*Given entries*
....

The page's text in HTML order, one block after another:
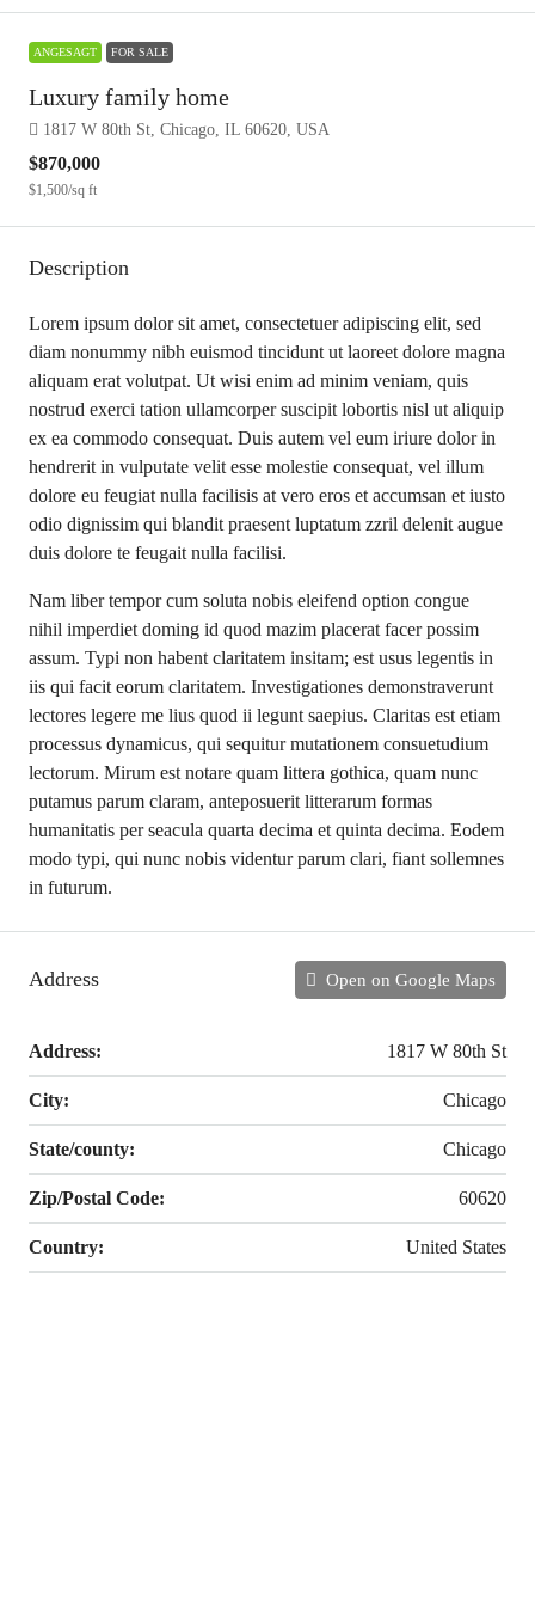
ANGESAGT FOR SALE
Luxury family home
1817 W 80th St, Chicago, IL 60620, USA
$870,000
$1,500/sq ft
Description
Lorem ipsum dolor sit amet, consectetuer adipiscing elit, sed
diam nonummy nibh euismod tincidunt ut laoreet dolore magna
aliquam erat volutpat. Ut wisi enim ad minim veniam, quis
nostrud exerci tation ullamcorper suscipit lobortis nisl ut aliquip
ex ea commodo consequat. Duis autem vel eum iriure dolor in
hendrerit in vulputate velit esse molestie consequat, vel illum
dolore eu feugiat nulla facilisis at vero eros et accumsan et iusto
odio dignissim qui blandit praesent luptatum zzril delenit augue
duis dolore te feugait nulla facilisi.
Nam liber tempor cum soluta nobis eleifend option congue
nihil imperdiet doming id quod mazim placerat facer possim
assum. Typi non habent claritatem insitam; est usus legentis in
iis qui facit eorum claritatem. Investigationes demonstraverunt
lectores legere me lius quod ii legunt saepius. Claritas est etiam
processus dynamicus, qui sequitur mutationem consuetudium
lectorum. Mirum est notare quam littera gothica, quam nunc
putamus parum claram, anteposuerit litterarum formas
humanitatis per seacula quarta decima et quinta decima. Eodem
modo typi, qui nunc nobis videntur parum clari, fiant sollemnes
in futurum.
Address Open on Google Maps
Address: 1817 W 80th St
City: Chicago
State/county: Chicago
Zip/Postal Code: 60620
Country: United States
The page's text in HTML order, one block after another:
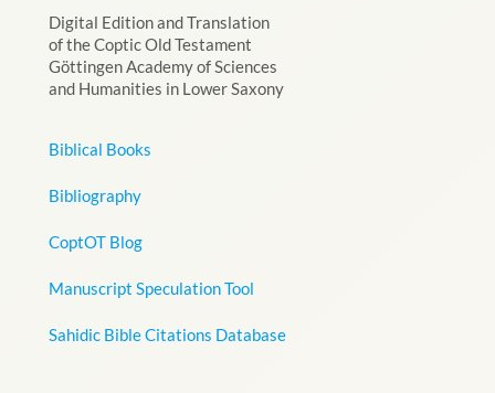
Digital Edition and Translation
of the Coptic Old Testament
Göttingen Academy of Sciences
and Humanities in Lower Saxony
Biblical Books
Bibliography
CoptOT Blog
Manuscript Speculation Tool
Sahidic Bible Citations Database
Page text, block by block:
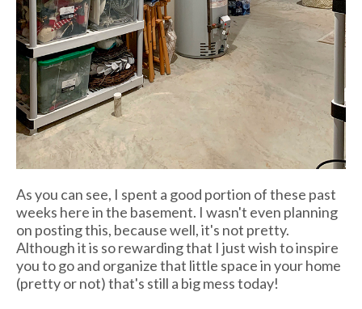
As you can see, I spent a good portion of these past
weeks here in the basement. I wasn't even planning
on posting this, because well, it's not pretty.
Although it is so rewarding that I just wish to inspire
you to go and organize that little space in your home
(pretty or not) that's still a big mess today!
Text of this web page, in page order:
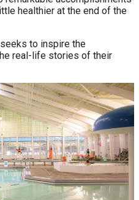
healthier at the end of the
to inspire the
real-life stories of their
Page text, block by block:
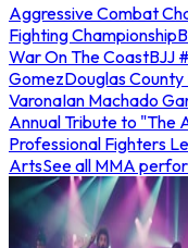
Aggressive Combat
Fighting Championship
War On The CoastBJJ
GomezDouglas
VaronaIan Machado
Annual Tribute to "The
Professional Fighters
ArtsSee all MMA
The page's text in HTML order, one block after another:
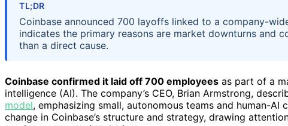
TL;DR
Coinbase announced 700 layoffs linked to a company-
indicates the primary reasons are market downturns and
than a direct cause.
Coinbase confirmed it laid off 700 employees as part of a
intelligence (AI). The company’s CEO, Brian Armstrong,
model, emphasizing small, autonomous teams and human-
change in Coinbase’s structure and strategy, drawing
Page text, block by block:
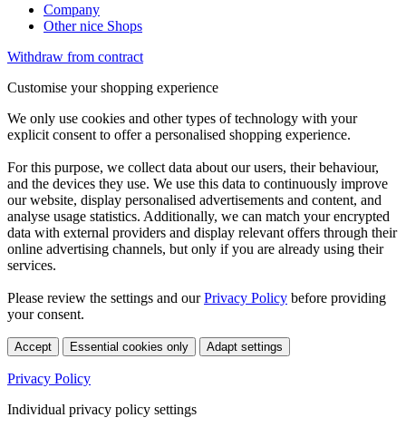
Company
Other nice Shops
Withdraw from contract
Customise your shopping experience
We only use cookies and other types of technology with your
explicit consent to offer a personalised shopping experience.
For this purpose, we collect data about our users, their behaviour,
and the devices they use. We use this data to continuously improve
our website, display personalised advertisements and content, and
analyse usage statistics. Additionally, we can match your encrypted
data with external providers and display relevant offers through their
online advertising channels, but only if you are already using their
services.
Please review the settings and ourPrivacy Policy before providing
your consent.
Accept Essential cookies only Adapt settings
Privacy Policy
Individual privacy policy settings
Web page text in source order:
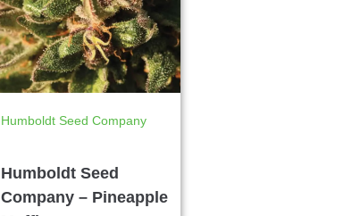
Humboldt Seed Company
Humboldt Seed
Company – Pineapple
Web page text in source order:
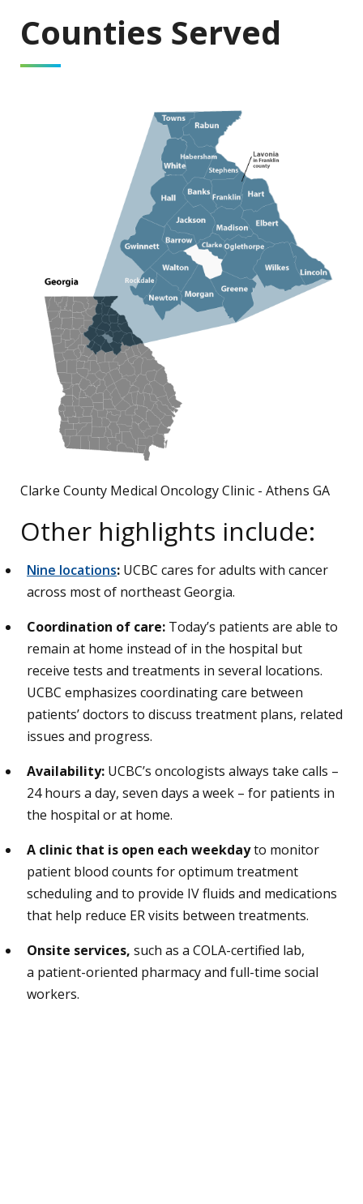
Counties Served
Clarke County Medical Oncology Clinic - Athens GA
Other highlights include:
Nine locations: UCBC cares for adults with cancer
across most of northeast Georgia.
Coordination of care: Today’s patients are able to
remain at home instead of in the hospital but
receive tests and treatments in several locations.
UCBC emphasizes coordinating care between
patients’ doctors to discuss treatment plans, related
issues and progress.
Availability: UCBC’s oncologists always take calls –
24 hours a day, seven days a week – for patients in
the hospital or at home.
A clinic that is open each weekdayto monitor
patient blood counts for optimum treatment
scheduling and to provide IV fluids and medications
that help reduce ER visits between treatments.
Onsite services, such as a COLA-certified lab,
a patient-oriented pharmacy and full-time social
workers.
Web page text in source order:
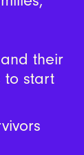
their
to start
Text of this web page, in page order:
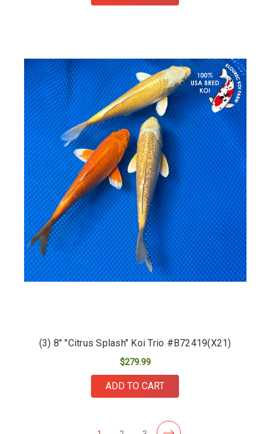
(3) 8" "Citrus Splash" Koi Trio #B72419(X21)
$279.99
ADD TO CART
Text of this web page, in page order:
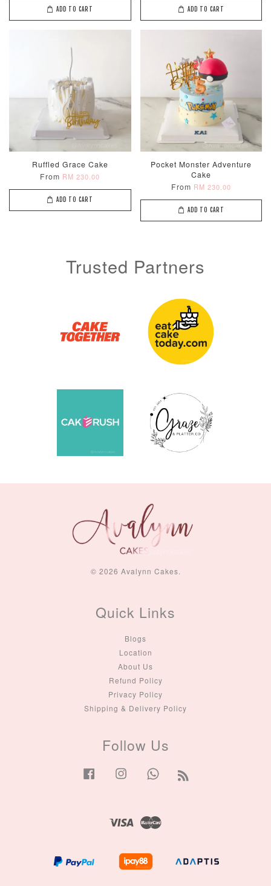
ADD TO CART ADD TO CART
Ruffled Grace Cake
From RM 230.00
ADD TO CART
Pocket Monster Adventure
Cake
From RM 230.00
ADD TO CART
Trusted Partners
© 2026 Avalynn Cakes.
Quick Links
Blogs
Location
About Us
Refund Policy
Privacy Policy
Shipping & Delivery Policy
Follow Us
Facebook Instagram Whatsapp
Visa

....

In the copy, include each line from the start of the material through the line with "Country: United States", word for word, but none of the pictures.

*Answer box*
The page's text in HTML order, one block after another:
ANGESAGT FOR SALE
Luxury family home
1817 W 80th St, Chicago, IL 60620, USA
$870,000
$1,500/sq ft
Description
Lorem ipsum dolor sit amet, consectetuer adipiscing elit, sed
diam nonummy nibh euismod tincidunt ut laoreet dolore magna
aliquam erat volutpat. Ut wisi enim ad minim veniam, quis
nostrud exerci tation ullamcorper suscipit lobortis nisl ut aliquip
ex ea commodo consequat. Duis autem vel eum iriure dolor in
hendrerit in vulputate velit esse molestie consequat, vel illum
dolore eu feugiat nulla facilisis at vero eros et accumsan et iusto
odio dignissim qui blandit praesent luptatum zzril delenit augue
duis dolore te feugait nulla facilisi.
Nam liber tempor cum soluta nobis eleifend option congue
nihil imperdiet doming id quod mazim placerat facer possim
assum. Typi non habent claritatem insitam; est usus legentis in
iis qui facit eorum claritatem. Investigationes demonstraverunt
lectores legere me lius quod ii legunt saepius. Claritas est etiam
processus dynamicus, qui sequitur mutationem consuetudium
lectorum. Mirum est notare quam littera gothica, quam nunc
putamus parum claram, anteposuerit litterarum formas
humanitatis per seacula quarta decima et quinta decima. Eodem
modo typi, qui nunc nobis videntur parum clari, fiant sollemnes
in futurum.
Address Open on Google Maps
Address: 1817 W 80th St
City: Chicago
State/county: Chicago
Zip/Postal Code: 60620
Country: United States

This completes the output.